TRY IT: Using the listing below, show all lines that hold the word "material".

EXERCISE DATA:
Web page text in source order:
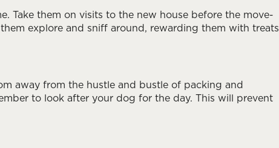
Take them on visits to the new house before the move-
explore and sniff around, rewarding them with treats
away from the hustle and bustle of packing and
to look after your dog for the day. This will prevent
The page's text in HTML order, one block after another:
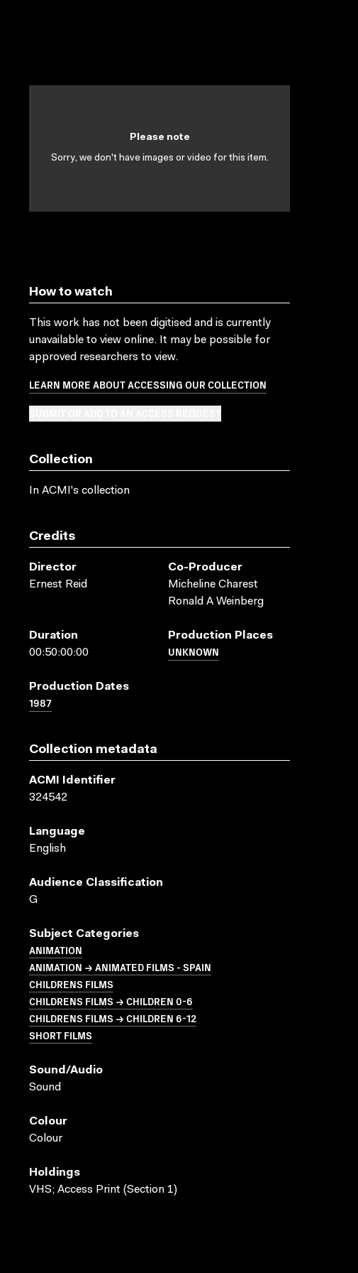
Please note
Sorry, we don't have images or video for this item.
How to watch
This work has not been digitised and is currently
unavailable to view online. It may be possible for
approved researchers to view.
LEARN MORE ABOUT ACCESSING OUR COLLECTION
Collection
In ACMI's collection
Credits
Director
Ernest Reid
Co-Producer
Micheline Charest
Ronald A Weinberg
Duration
00:50:00:00
Production Places
UNKNOWN
Production Dates
1987
Collection metadata
ACMI Identifier
324542
Language
English
Audience Classification
G
Subject Categories
ANIMATION
ANIMATION → ANIMATED FILMS - SPAIN
CHILDRENS FILMS
CHILDRENS FILMS → CHILDREN 0-6
CHILDRENS FILMS → CHILDREN 6-12
SHORT FILMS
Sound/audio
Sound
Colour
Colour
Holdings
VHS; Access Print (Section 1)
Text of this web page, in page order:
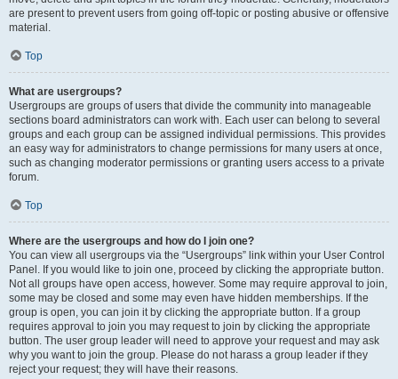
are present to prevent users from going off-topic or posting abusive or offensive
material.
Top
What are usergroups?
Usergroups are groups of users that divide the community into manageable
sections board administrators can work with. Each user can belong to several
groups and each group can be assigned individual permissions. This provides
an easy way for administrators to change permissions for many users at once,
such as changing moderator permissions or granting users access to a private
forum.
Top
Where are the usergroups and how do I join one?
You can view all usergroups via the “Usergroups” link within your User Control
Panel. If you would like to join one, proceed by clicking the appropriate button.
Not all groups have open access, however. Some may require approval to join,
some may be closed and some may even have hidden memberships. If the
group is open, you can join it by clicking the appropriate button. If a group
requires approval to join you may request to join by clicking the appropriate
button. The user group leader will need to approve your request and may ask
why you want to join the group. Please do not harass a group leader if they
reject your request; they will have their reasons.
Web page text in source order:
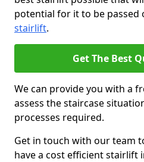
potential for it to be passed
stairlift.
Get The Best
We can provide you with a
assess the staircase
processes required.
Get in touch with our team
have a cost efficient stairlift
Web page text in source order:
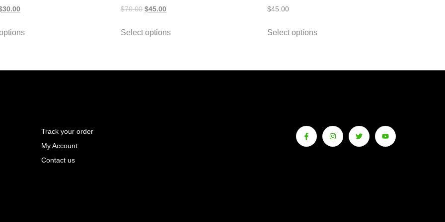
30.00 $70.00 $45.00
Select options
$45.00
Select options
Track your order
My Account
Contact us
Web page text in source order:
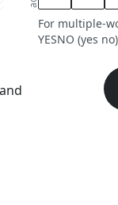
For multiple-
YESNO (yes
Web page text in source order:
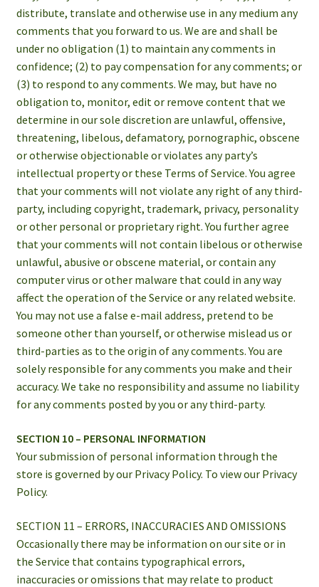
distribute, translate and otherwise use in any medium any
comments that you forward to us. We are and shall be
under no obligation (1) to maintain any comments in
confidence; (2) to pay compensation for any comments; or
(3) to respond to any comments. We may, but have no
obligation to, monitor, edit or remove content that we
determine in our sole discretion are unlawful, offensive,
threatening, libelous, defamatory, pornographic, obscene
or otherwise objectionable or violates any party’s
intellectual property or these Terms of Service. You agree
that your comments will not violate any right of any third-
party, including copyright, trademark, privacy, personality
or other personal or proprietary right. You further agree
that your comments will not contain libelous or otherwise
unlawful, abusive or obscene material, or contain any
computer virus or other malware that could in any way
affect the operation of the Service or any related website.
You may not use a false e-mail address, pretend to be
someone other than yourself, or otherwise mislead us or
third-parties as to the origin of any comments. You are
solely responsible for any comments you make and their
accuracy. We take no responsibility and assume no liability
for any comments posted by you or any third-party.
SECTION 10 – PERSONAL INFORMATION
Your submission of personal information through the
store is governed by our Privacy Policy. To view our Privacy
Policy.
SECTION 11 – ERRORS, INACCURACIES AND OMISSIONS
Occasionally there may be information on our site or in
the Service that contains typographical errors,
inaccuracies or omissions that may relate to product

RESULT:
material.
unlawful, abusive or obscene material, or contain any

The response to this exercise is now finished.